> _EXERCISE AIM_:
The records below are to be reproduced exactly, and no picture should appear in the copy.

----------------

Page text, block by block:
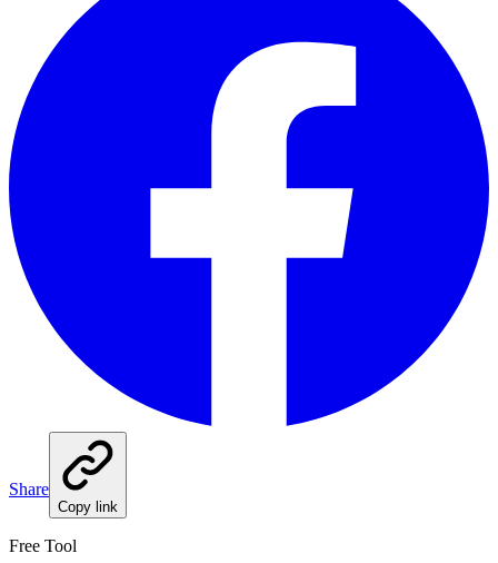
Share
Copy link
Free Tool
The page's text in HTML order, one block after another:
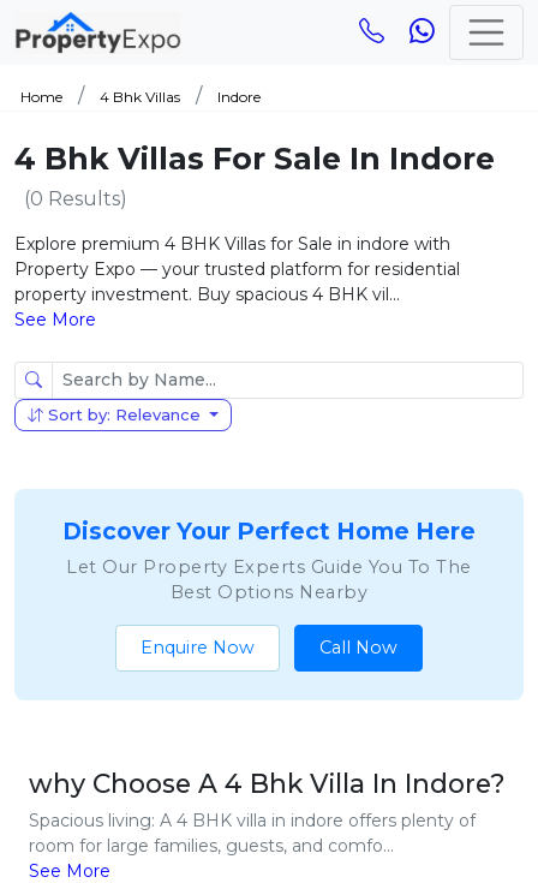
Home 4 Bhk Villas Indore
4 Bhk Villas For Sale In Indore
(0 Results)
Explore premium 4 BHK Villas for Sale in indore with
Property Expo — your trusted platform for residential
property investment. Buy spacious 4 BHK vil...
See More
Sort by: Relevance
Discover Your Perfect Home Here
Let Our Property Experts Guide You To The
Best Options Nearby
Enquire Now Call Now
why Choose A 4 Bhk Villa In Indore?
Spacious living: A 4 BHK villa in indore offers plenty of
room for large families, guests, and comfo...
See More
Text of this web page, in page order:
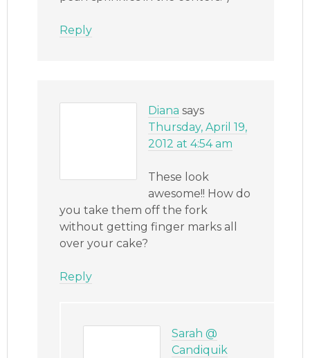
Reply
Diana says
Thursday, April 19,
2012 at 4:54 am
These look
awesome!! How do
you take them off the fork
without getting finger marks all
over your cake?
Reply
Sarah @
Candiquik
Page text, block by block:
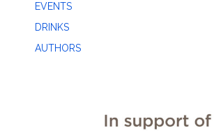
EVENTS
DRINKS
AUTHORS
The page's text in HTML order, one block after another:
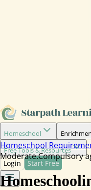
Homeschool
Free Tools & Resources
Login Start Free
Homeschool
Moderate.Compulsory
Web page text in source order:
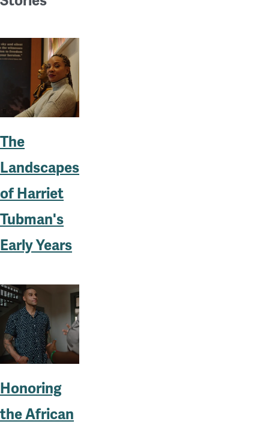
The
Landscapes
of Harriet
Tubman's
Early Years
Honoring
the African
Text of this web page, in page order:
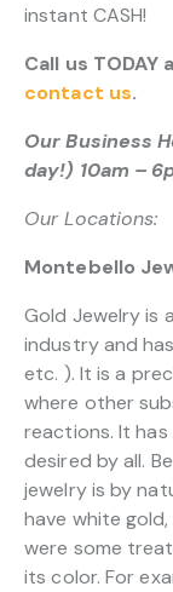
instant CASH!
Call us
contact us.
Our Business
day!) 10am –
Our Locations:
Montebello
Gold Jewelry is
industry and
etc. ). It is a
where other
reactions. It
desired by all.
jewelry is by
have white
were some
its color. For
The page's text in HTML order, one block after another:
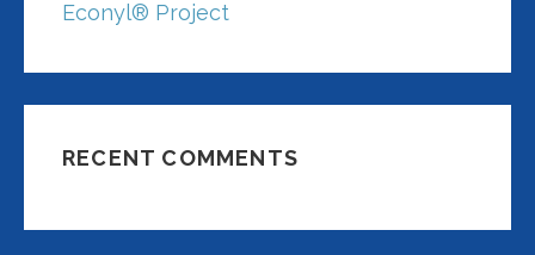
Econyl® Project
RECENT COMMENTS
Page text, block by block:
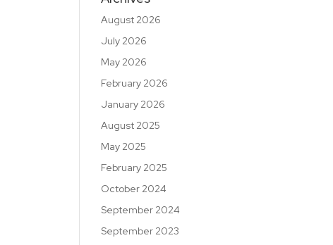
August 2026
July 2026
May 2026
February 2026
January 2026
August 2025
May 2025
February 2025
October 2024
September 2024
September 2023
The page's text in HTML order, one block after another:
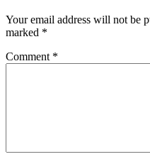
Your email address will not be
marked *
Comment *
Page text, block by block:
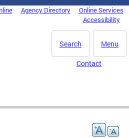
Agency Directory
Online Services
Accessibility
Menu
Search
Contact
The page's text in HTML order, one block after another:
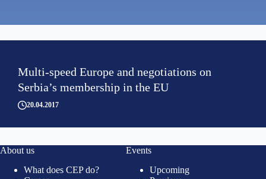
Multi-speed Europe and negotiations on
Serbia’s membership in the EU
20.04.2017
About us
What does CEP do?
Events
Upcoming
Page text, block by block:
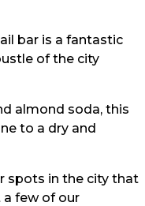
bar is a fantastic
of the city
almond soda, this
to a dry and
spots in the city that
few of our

----------------

> _SOLUTION FOR THIS TASK_:
Page text, block by block:
Share
Copy link
Free Tool
The page's text in HTML order, one block after another:
Home 4 Bhk Villas Indore
4 Bhk Villas For Sale In Indore
(0 Results)
Explore premium 4 BHK Villas for Sale in indore with
Property Expo — your trusted platform for residential
property investment. Buy spacious 4 BHK vil...
See More
Sort by: Relevance
Discover Your Perfect Home Here
Let Our Property Experts Guide You To The
Best Options Nearby
Enquire Now Call Now
why Choose A 4 Bhk Villa In Indore?
Spacious living: A 4 BHK villa in indore offers plenty of
room for large families, guests, and comfo...
See More
Text of this web page, in page order:
Reply
Diana says
Thursday, April 19,
2012 at 4:54 am
These look
awesome!! How do
you take them off the fork
without getting finger marks all
over your cake?
Reply
Sarah @
Candiquik
Page text, block by block:
EVENTS
DRINKS
AUTHORS
The page's text in HTML order, one block after another:
Homeschool
Free Tools & Resources
Login Start Free
Homeschool
Moderate.Compulsory
Web page text in source order:
The
Landscapes
of Harriet
Tubman's
Early Years
Honoring
the African
Text of this web page, in page order:
instant CASH!
Call us
contact us.
Our Business
day!) 10am –
Our Locations:
Montebello
Gold Jewelry is
industry and
etc. ). It is a
where other
reactions. It
desired by all.
jewelry is by
have white
were some
its color. For
The page's text in HTML order, one block after another:
Econyl® Project
RECENT COMMENTS
Page text, block by block:
August 2026
July 2026
May 2026
February 2026
January 2026
August 2025
May 2025
February 2025
October 2024
September 2024
September 2023
The page's text in HTML order, one block after another:
Your email address will not be
marked *
Comment *
Page text, block by block:
Agency Directory
Online Services
Accessibility
Menu
Search
Contact
The page's text in HTML order, one block after another:
Multi-speed Europe and negotiations on
Serbia’s membership in the EU
20.04.2017
About us
What does CEP do?
Events
Upcoming
Page text, block by block:
bar is a fantastic
of the city
almond soda, this
to a dry and
spots in the city that
few of our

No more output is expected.